- Material: Wood
- Discovered: October 2014 Papanui Inlet, South Island, New Zealand
- Discovered by: Shar Briden

= Papanui waka =

Canoe discovered in 2014 in New Zealand

The remains of a waka (canoe) were found in October 2014 at Papanui Inlet on the Otago Peninsula of the South Island of New Zealand; the remains were hence called the Papanui waka. The waka has been dated to the mid- to late 15th century and is the second oldest in New Zealand, after the Anaweka waka.

==Background==
New Zealand was the last major land mass to be discovered in the Pacific. It was likely first settled around 1,300 CE, by Polynesians sailing on ocean-going waka (canoes). These settlers were the forerunners of the Māori, the indigenous people of New Zealand. There has been a Māori presence at Papanui Inlet, near Dunedin, on the Otago Peninsula of the South Island for hundreds of years. The first in the area were the Waitahi people, and then Ngāti Māmoe. Ngāi Tahu subsequently became the dominant iwi (tribe) in the 18th century. Papanui Inlet has been well known since the early 20th century for its archaeological interest. Being exposed to coastal erosion has resulted in many archeological finds over the years.

==Discovery and analysis==
The remnants of the waka were discovered by archeologist Shar Briden, with a 1.2 m portion extending from sand dunes at Papanui Inlet in October 2014. She and her colleagues were monitoring the area for erosion which was exposing vulnerable material of archeological interest. Further excavation uncovered the remainder of the waka. The area had already been the site of previous waka-related finds; an outrigger was found in 2009 and some planks that may have been used to extend the freeboard of a waka hull had been excavated earlier in 2014.

The found portion of the waka was its hull and measured 6.33 m in length and 0.65 m at its widest point. It was formed from a single piece of wood from a totara tree (Podocarpus totara), which is endemic to New Zealand. The hull is missing the ends. Its interior includes a prominent ridge feature, proximate the gunwale, running down a substantial portion of its length. It also has a somewhat V-shaped profile, with a slightly flatted keel line that may have been useful for launching and beaching. Dilys Johns and her co-authors suggest that the waka was used as a coastal transport.
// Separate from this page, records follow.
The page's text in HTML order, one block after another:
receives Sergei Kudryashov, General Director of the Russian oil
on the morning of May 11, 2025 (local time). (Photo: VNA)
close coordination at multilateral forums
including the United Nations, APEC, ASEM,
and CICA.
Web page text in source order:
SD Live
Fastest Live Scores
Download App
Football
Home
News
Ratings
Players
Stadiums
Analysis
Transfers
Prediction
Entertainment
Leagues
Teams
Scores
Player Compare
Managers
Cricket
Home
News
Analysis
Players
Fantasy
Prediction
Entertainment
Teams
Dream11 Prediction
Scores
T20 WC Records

Flax fibres used as cordage were found in and around the waka during its excavation and these are highly likely to be contemporaneous with its last usage. These have been radiocarbon dated to the mid- to late 15th century, around 1435 to 1500. At the time of its discovery, it had been thought that the waka was most likely associated with Ngati Mamoe. However the age of the waka makes it more likely it dates back to the time of the Waitahi iwi.
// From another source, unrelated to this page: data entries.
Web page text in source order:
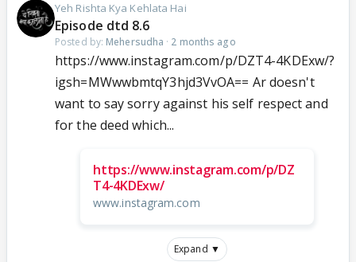
Yeh Rishta Kya Kehlata Hai
Episode dtd 8.6
Posted by: Mehersudha · 2 months ago
https://www.instagram.com/p/DZT4-4KDExw/?
igsh=MWwwbmtqY3hjd3VvOA== Ar doesn't
want to say sorry against his self respect and
for the deed which...
https://www.instagram.com/p/DZ
T4-4KDExw/
www.instagram.com
Expand ▼

The Papanui waka is the second oldest known waka to be found in New Zealand; the Anaweka waka, found in 2012, is believed to be an ocean-going waka dating to the 14th century.

==Preservation==
Following its excavation, it was stored in a purpose built container of water at Ōtākou Marae. Immersion in water is important for preservation of the wood. It was subsequently transferred into a solution of polyethylene glycol, which will displace the water in the hull at a cellular level. The waka will in due course be dried out.